RM-R1-Qwen2.5-Instruct-7B: A Reasoning Reward Model
The gaotang/RM-R1-Qwen2.5-Instruct-7B is a 7.6 billion parameter model built on the Qwen-2.5-Instruct architecture, developed within the RM-R1 framework. This model redefines reward modeling by treating it as a reasoning task, where it first "thinks out loud" by generating structured rubrics or reasoning traces before making a preference judgment.

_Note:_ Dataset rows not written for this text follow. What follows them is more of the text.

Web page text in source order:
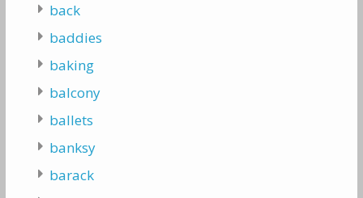
back
baddies
baking
balcony
ballets
banksy
barack

This approach leads to state-of-the-art performance on public reward model benchmarks while providing fully interpretable justifications for its evaluations.
Key Capabilities
- Two-stage Training: Utilizes distillation of approximately 8.7K high-quality reasoning traces (Chain-of-Rubrics) followed by Reinforcement Learning with Verifiable Rewards (RLVR) on about 64K preference pairs.
- Interpretable Judgments: Generates detailed rubrics and reasoning traces, offering transparency into its preference decisions.
- Flexible Evaluation: Can classify tasks as either 'Reasoning' (math, coding, domain knowledge, multi-step inference) or 'Chat' (open-ended conversation, stylistic rewrites, general helpfulness).
Intended Uses
- RLHF / RLAIF: Serves as a plug-and-play reward function for policy optimization in reinforcement learning from human/AI feedback.
- Automated Evaluation: Functions as an LLM-as-a-judge for open-domain QA, chat, and complex reasoning tasks.
- Research: Provides a valuable tool for studying process supervision, chain-of-thought verification, and rubric generation in AI systems.